** Records supplied follows **

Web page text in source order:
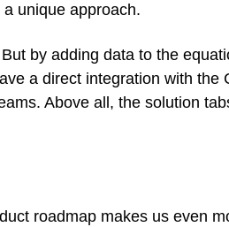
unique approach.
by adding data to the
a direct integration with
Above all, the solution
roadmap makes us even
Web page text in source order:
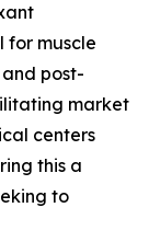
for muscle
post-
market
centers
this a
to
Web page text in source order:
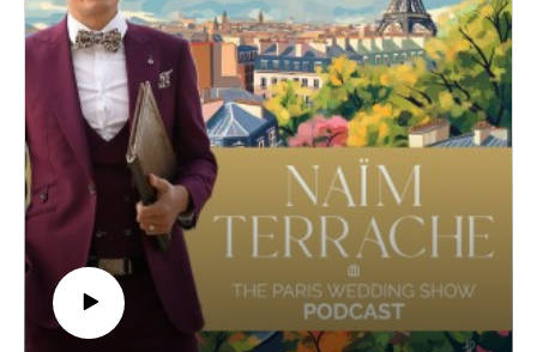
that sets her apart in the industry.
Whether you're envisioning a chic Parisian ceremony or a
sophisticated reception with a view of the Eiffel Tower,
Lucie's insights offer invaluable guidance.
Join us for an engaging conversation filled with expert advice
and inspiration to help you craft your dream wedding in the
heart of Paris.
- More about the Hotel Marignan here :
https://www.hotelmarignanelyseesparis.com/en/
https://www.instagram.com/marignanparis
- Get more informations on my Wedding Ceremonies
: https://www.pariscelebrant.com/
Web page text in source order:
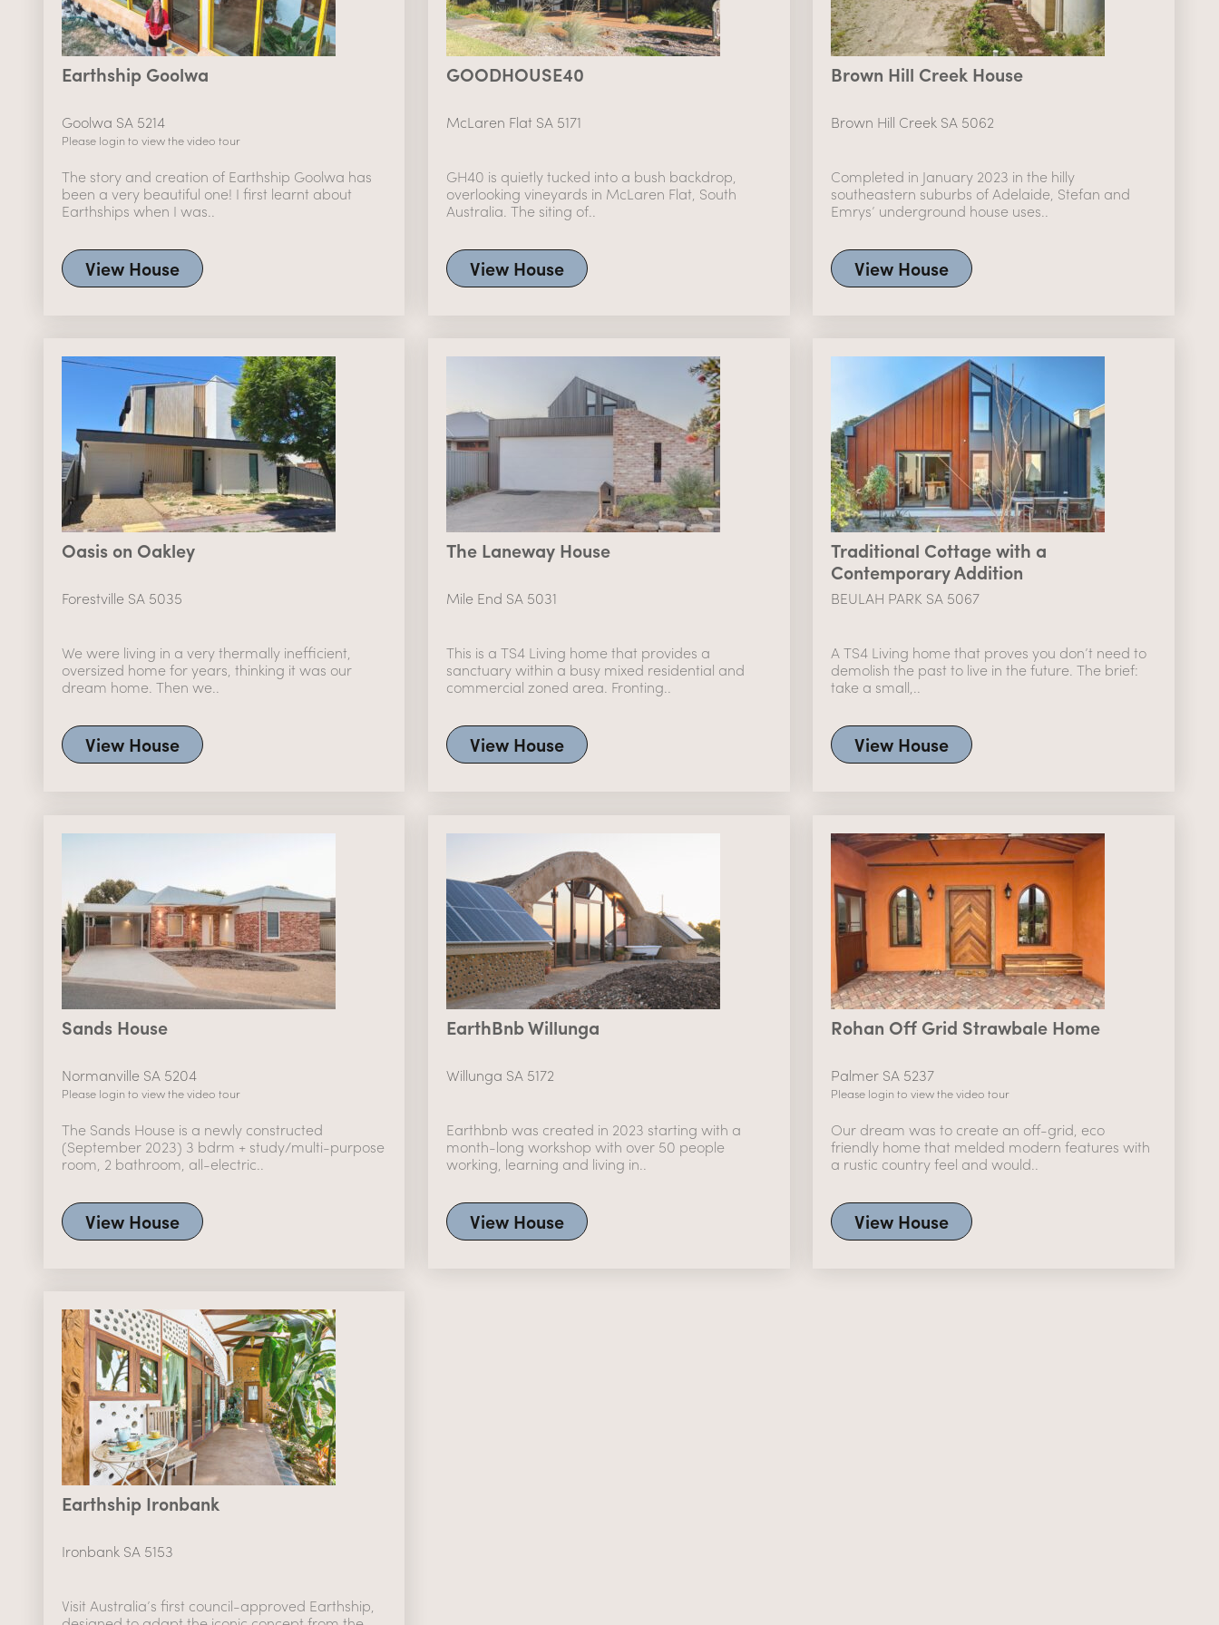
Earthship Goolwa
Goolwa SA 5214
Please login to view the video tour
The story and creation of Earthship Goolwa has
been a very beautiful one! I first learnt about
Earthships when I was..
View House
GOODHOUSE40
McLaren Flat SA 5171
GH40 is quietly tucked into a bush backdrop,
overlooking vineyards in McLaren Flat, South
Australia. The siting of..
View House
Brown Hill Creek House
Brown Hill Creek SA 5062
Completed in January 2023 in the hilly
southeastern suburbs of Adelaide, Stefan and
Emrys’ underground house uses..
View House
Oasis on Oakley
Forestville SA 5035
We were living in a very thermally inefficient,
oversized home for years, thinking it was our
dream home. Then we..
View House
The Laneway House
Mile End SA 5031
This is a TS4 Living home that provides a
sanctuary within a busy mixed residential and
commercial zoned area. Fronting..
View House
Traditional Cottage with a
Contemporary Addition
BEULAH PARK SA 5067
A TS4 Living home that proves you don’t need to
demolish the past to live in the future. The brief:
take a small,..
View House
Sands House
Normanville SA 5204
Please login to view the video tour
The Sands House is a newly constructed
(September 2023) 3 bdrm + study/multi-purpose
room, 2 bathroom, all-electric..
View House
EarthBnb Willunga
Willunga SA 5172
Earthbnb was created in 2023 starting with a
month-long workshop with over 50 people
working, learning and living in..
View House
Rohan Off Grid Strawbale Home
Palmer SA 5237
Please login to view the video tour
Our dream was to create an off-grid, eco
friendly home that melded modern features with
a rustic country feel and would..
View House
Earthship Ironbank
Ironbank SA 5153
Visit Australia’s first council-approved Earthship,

** End of Records supplied **

### About this exercise
Out of the material above, output word for word the line with "This is a TS4 Living home that provides a", the line with "room, 2 bathroom, all-electric..", and all lines between them, with nothing else.

### Solved problem
This is a TS4 Living home that provides a
sanctuary within a busy mixed residential and
commercial zoned area. Fronting..
View House
Traditional Cottage with a
Contemporary Addition
BEULAH PARK SA 5067
A TS4 Living home that proves you don’t need to
demolish the past to live in the future. The brief:
take a small,..
View House
Sands House
Normanville SA 5204
Please login to view the video tour
The Sands House is a newly constructed
(September 2023) 3 bdrm + study/multi-purpose
room, 2 bathroom, all-electric..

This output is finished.